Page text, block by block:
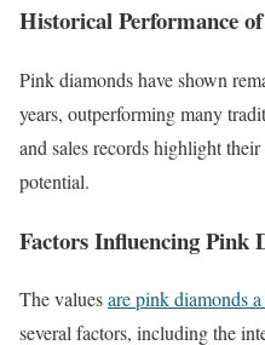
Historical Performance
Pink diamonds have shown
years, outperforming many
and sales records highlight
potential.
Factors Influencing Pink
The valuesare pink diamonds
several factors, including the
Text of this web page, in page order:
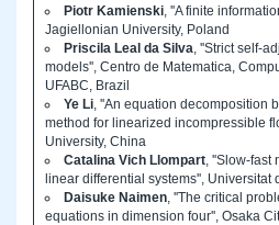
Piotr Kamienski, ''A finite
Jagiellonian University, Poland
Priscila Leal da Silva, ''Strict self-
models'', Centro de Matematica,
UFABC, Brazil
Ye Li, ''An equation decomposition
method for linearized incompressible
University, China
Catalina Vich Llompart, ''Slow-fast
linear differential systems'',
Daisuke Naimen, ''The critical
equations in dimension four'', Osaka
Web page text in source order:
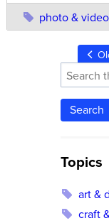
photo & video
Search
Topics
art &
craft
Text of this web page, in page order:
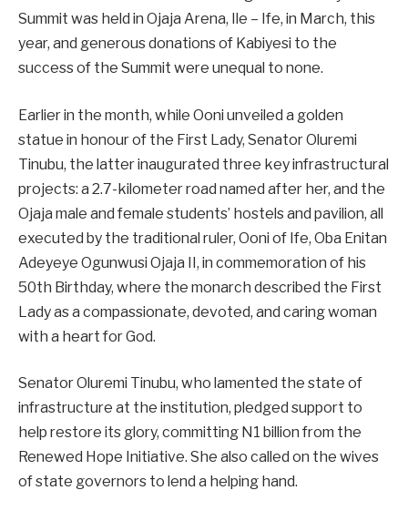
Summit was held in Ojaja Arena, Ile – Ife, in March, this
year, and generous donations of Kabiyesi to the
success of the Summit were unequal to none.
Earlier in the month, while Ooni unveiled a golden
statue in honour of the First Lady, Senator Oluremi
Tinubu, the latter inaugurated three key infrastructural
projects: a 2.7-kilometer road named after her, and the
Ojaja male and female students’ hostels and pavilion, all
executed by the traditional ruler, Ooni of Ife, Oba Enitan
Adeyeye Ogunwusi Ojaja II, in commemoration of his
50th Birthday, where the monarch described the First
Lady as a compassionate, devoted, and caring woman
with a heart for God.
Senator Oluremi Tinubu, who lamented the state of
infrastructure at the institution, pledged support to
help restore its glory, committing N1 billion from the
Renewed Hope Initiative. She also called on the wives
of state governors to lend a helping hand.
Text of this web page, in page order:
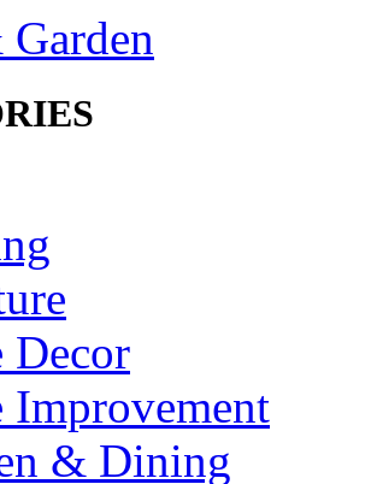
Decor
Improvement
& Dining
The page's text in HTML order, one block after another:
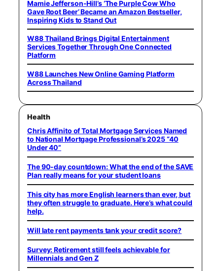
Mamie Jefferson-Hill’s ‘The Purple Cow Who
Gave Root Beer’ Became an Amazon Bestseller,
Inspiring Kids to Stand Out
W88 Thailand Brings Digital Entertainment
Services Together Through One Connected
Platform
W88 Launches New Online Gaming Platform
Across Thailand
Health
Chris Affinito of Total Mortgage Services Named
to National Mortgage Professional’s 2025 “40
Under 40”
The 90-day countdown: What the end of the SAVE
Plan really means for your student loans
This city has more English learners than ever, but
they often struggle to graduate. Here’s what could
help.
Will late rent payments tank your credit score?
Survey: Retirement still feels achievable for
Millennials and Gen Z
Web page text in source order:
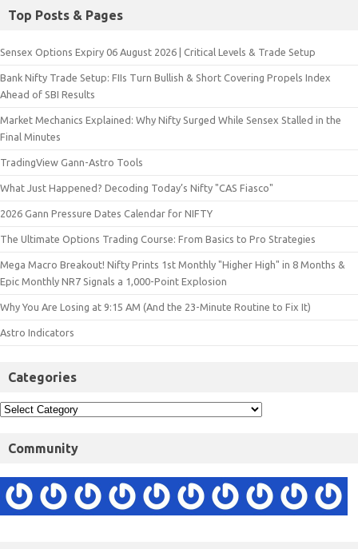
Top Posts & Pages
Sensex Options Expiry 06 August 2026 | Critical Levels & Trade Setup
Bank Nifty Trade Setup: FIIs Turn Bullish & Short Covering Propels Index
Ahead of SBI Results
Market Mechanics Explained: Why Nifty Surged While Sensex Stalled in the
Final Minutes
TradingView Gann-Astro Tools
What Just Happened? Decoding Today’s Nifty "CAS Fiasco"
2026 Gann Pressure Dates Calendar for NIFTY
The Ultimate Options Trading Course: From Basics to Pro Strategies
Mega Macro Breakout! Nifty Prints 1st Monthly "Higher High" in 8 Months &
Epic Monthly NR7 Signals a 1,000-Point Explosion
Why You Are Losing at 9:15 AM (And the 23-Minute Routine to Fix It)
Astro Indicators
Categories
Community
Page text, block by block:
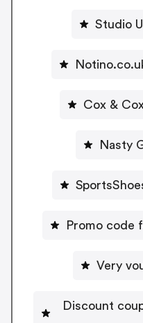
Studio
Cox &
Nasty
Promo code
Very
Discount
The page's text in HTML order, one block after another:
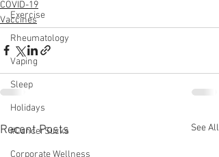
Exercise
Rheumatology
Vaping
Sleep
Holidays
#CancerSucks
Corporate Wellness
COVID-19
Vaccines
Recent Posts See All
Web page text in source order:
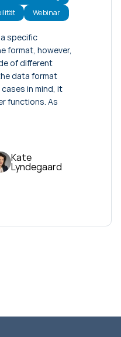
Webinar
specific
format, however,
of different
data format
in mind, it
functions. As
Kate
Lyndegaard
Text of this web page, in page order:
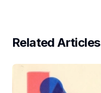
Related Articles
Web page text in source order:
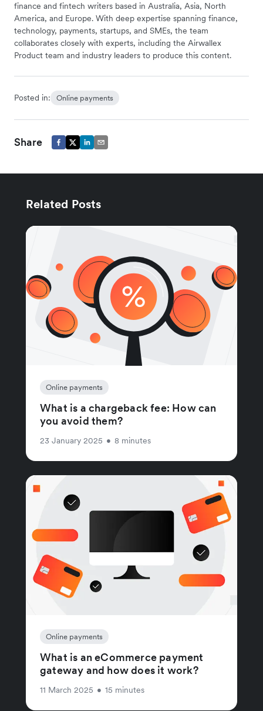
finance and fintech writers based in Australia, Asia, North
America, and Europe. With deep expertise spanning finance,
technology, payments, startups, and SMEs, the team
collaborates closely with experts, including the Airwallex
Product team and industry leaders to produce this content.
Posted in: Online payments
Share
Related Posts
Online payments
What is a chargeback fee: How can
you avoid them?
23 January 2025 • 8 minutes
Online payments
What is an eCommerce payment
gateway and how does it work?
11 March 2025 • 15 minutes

#### [EXERCISE PROMPT]
Each line in the listing above from the one containing "success of the Summit were unequal to none." through the one containing "projects: a 2.7-kilometer" should be repeated exactly, and no other line.

#### [ANSWER SECTION]
success of the Summit were unequal to none.
Earlier in the month, while Ooni unveiled a golden
statue in honour of the First Lady, Senator Oluremi
Tinubu, the latter inaugurated three key infrastructural
projects: a 2.7-kilometer road named after her, and the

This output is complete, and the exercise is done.